Próxima Paragem
Desde cedo, decidi que seria eu a escolher as condições da minha morte: quando, onde, como. Mas não esperava chegar aqui. Não foi isto que me venderam.
«Morrer é a única certeza que temos na vida», ouvira uma mulher dizer ao dono da mercearia devia ter uns sete anos. Esperava na fila, com um papel com a meia dúzia de coisas que a minha mãe me mandara comprar e o pedido de fiado ao Sr.
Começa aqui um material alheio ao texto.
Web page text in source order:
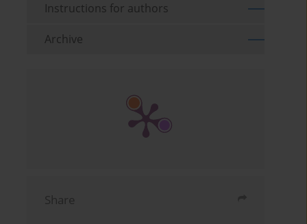
Instructions for authors
Archive
Share
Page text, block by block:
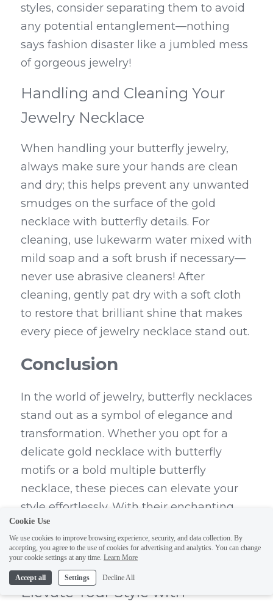
styles, consider separating them to avoid
any potential entanglement—nothing
says fashion disaster like a jumbled mess
of gorgeous jewelry!
Handling and Cleaning Your
Jewelry Necklace
When handling your butterfly jewelry,
always make sure your hands are clean
and dry; this helps prevent any unwanted
smudges on the surface of the gold
necklace with butterfly details. For
cleaning, use lukewarm water mixed with
mild soap and a soft brush if necessary—
never use abrasive cleaners! After
cleaning, gently pat dry with a soft cloth
to restore that brilliant shine that makes
every piece of jewelry necklace stand out.
Conclusion
In the world of jewelry, butterfly necklaces
stand out as a symbol of elegance and
transformation. Whether you opt for a
delicate gold necklace with butterfly
motifs or a bold multiple butterfly
necklace, these pieces can elevate your
style effortlessly. With their enchanting
designs and versatile appeal, butterfly
jewelry is not just an accessory; it's an
expression of your individuality.
Elevate Your Style with
Cookie Use
We use cookies to improve browsing experience, security, and data collection. By
accepting, you agree to the use of cookies for advertising and analytics. You can change
your cookie settings at any time. Learn More
Accept all Settings Decline All
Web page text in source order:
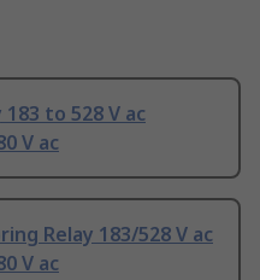
to 528 V ac
V ac
Relay 183/528 V ac
V ac
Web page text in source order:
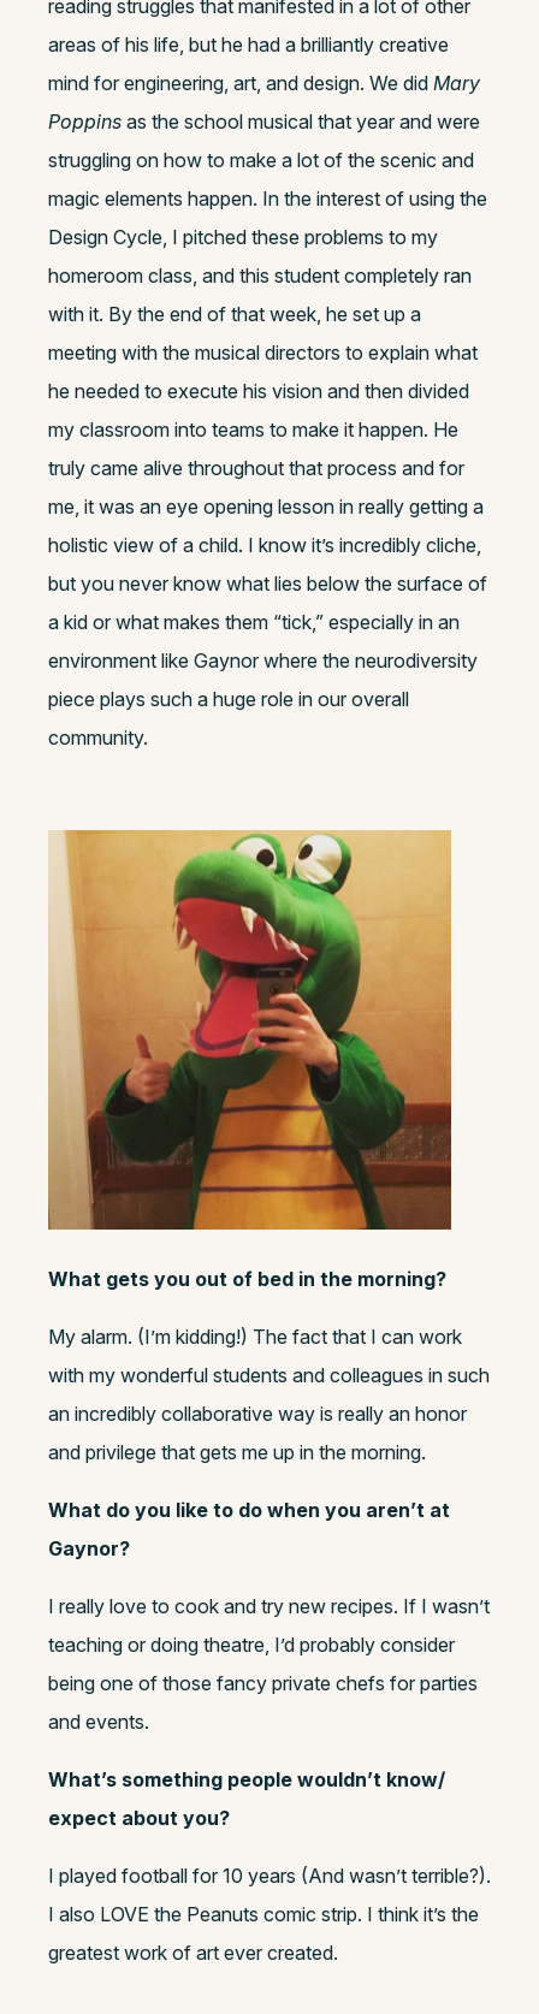
reading struggles that manifested in a lot of other
areas of his life, but he had a brilliantly creative
mind for engineering, art, and design. We did Mary
Poppins as the school musical that year and were
struggling on how to make a lot of the scenic and
magic elements happen. In the interest of using the
Design Cycle, I pitched these problems to my
homeroom class, and this student completely ran
with it. By the end of that week, he set up a
meeting with the musical directors to explain what
he needed to execute his vision and then divided
my classroom into teams to make it happen. He
truly came alive throughout that process and for
me, it was an eye opening lesson in really getting a
holistic view of a child. I know it’s incredibly cliche,
but you never know what lies below the surface of
a kid or what makes them “tick,” especially in an
environment like Gaynor where the neurodiversity
piece plays such a huge role in our overall
community.
What gets you out of bed in the morning?
My alarm. (I’m kidding!) The fact that I can work
with my wonderful students and colleagues in such
an incredibly collaborative way is really an honor
and privilege that gets me up in the morning.
What do you like to do when you aren’t at
Gaynor?
I really love to cook and try new recipes. If I wasn’t
teaching or doing theatre, I’d probably consider
being one of those fancy private chefs for parties
and events.
What’s something people wouldn’t know/
expect about you?
I played football for 10 years (And wasn’t terrible?).
I also LOVE the Peanuts comic strip. I think it’s the
greatest work of art ever created.
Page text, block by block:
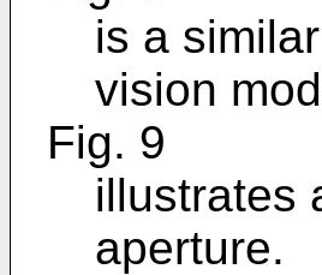
is a
vision
Fig. 9
illustrates
aperture.
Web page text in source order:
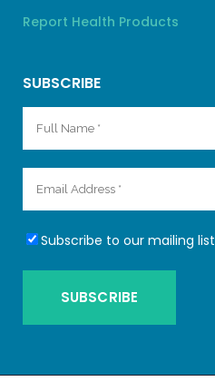
Report Health Products
SUBSCRIBE
Subscribe to our mailing list
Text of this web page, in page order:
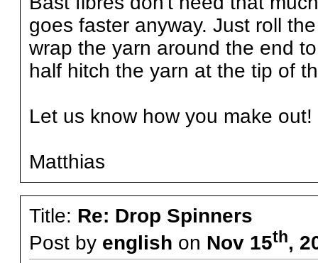
goes faster anyway. Just roll
wrap the yarn around the end
half hitch the yarn at the tip of
Let us know how you make out!
Matthias
Title: Re: Drop Spinners
Post by english on Nov 15th,
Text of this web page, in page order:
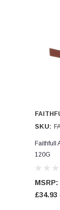
SKU:
Faithfull
120G
MSRP:
£34.93
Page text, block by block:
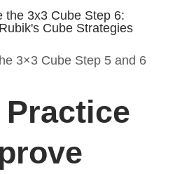
3×3 Cube Step 5 and 6
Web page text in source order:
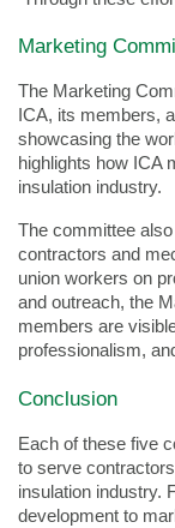
Marketing
The Marketing
ICA, its members,
showcasing the
highlights how ICA
insulation industry.
The committee
contractors and
union workers on
and outreach, the
members are
professionalism,
Conclusion
Each of these five
to serve
insulation industry.
development to
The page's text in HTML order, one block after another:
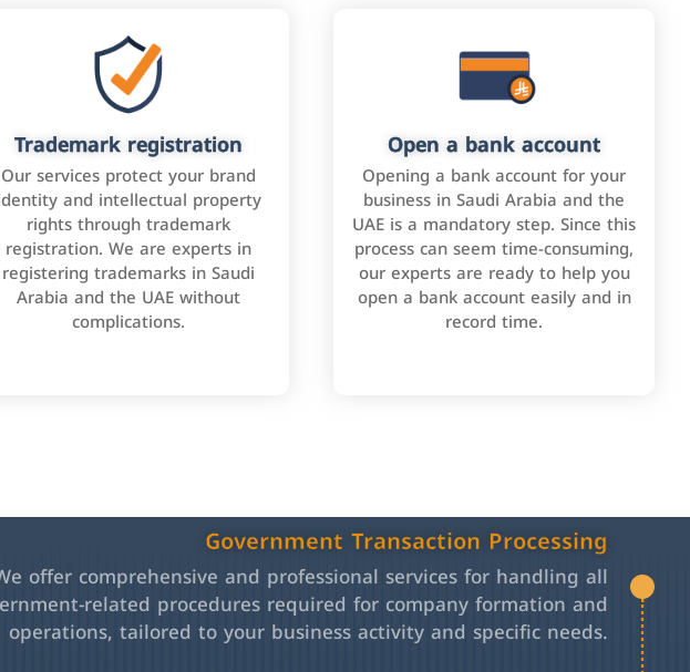
Trademark registration
Our services protect your brand
and intellectual property
rights through trademark
registration. We are experts in
registering trademarks in Saudi
Arabia and the UAE without
complications.
Open a bank account
Opening a bank account for your
business in Saudi Arabia and the
UAE is a mandatory step. Since this
process can seem time-consuming,
our experts are ready to help you
open a bank account easily and in
record time.
Government Transaction Processing
offer comprehensive and professional services for handling all
related procedures required for company formation and
operations, tailored to your business activity and specific needs.
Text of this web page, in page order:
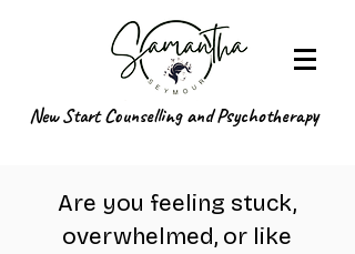
New Start Counselling and Psychotherapy
Are you feeling stuck,
overwhelmed, or like
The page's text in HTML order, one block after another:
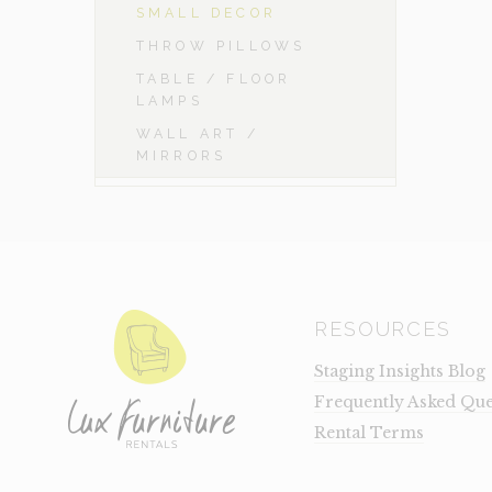
SMALL DECOR
THROW PILLOWS
TABLE / FLOOR
LAMPS
WALL ART /
MIRRORS
RESOURCES
Staging Insights Blog
Frequently Asked
Rental Terms
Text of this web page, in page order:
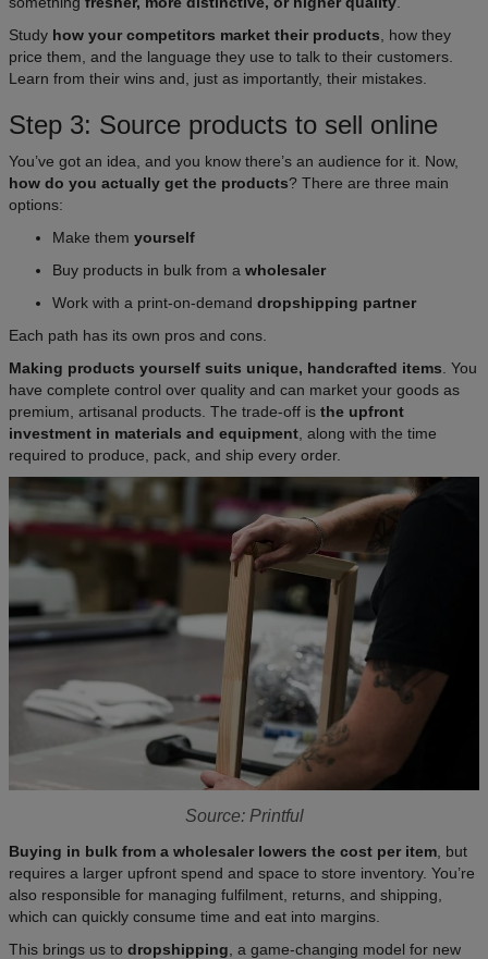
Study how your competitors market their products , how they
price them, and the language they use to talk to their customers.
Learn from their wins and, just as importantly, their mistakes.
Step 3: Source products to sell online
You’ve got an idea, and you know there’s an audience for it. Now,
how do you actually get the products? There are three main
options:​
Make them yourself
Buy products in bulk from a wholesaler
Work with a print-on-demand dropshipping partner
Each path has its own pros and cons.
Making products yourself suits unique, handcrafted items . You
have complete control over quality and can market your goods as
premium, artisanal products. The trade-off is the upfront
investment in materials and equipment , along with the time
required to produce, pack, and ship every order.
Source: Printful
Buying in bulk from a wholesaler lowers the cost per item , but
requires a larger upfront spend and space to store inventory. You’re
also responsible for managing fulfilment, returns, and shipping,
which can quickly consume time and eat into margins.​
This brings us to dropshipping , a game-changing model for new
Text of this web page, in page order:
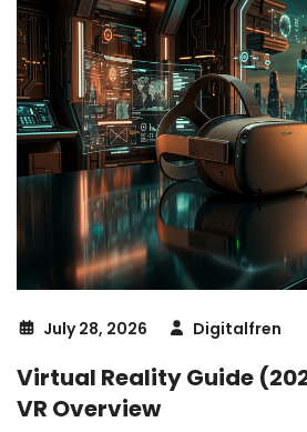
July 28, 2026 Digitalfren
Virtual Reality Guide
VR Overview
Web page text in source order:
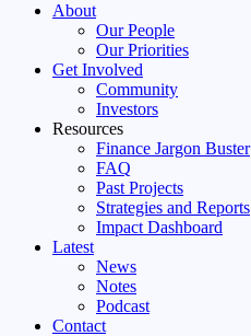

António — lembro-me de ler aquela palavra muito devagar (fi-á-dó) e decidir que talvez fosse a marca do detergente mais barato. Mais barato! Insistia ela sempre que me mandava às compras. Tens de olhar bem para os números nos preços, Lara. E desenhava-os muito redondinhos. Um número até 7 aqui à esquerda da vírgula é bom. Mais do que 7, tens de dizer ao Sr. António que tens de perguntar à tua mãe primeiro.
Seguia aquelas instruções com rigor, não que percebesse o que se passava, mas porque sabia que a minha recompensa eram os rebuçados que vinham com o troco. E havia sempre rebuçados.
A mulher que falava de certezas na mercearia vestia de preto — hoje sei que seria por estar de luto, mas na altura achei que era uma escolha de cor estúpida para um dia tão quente. O que me marcou nela não foi a roupa, nem o que ela disse; foi a forma como ela respondeu à consternação do homem da mercearia com a firmeza de quem aceitava o inevitável, sem reservas.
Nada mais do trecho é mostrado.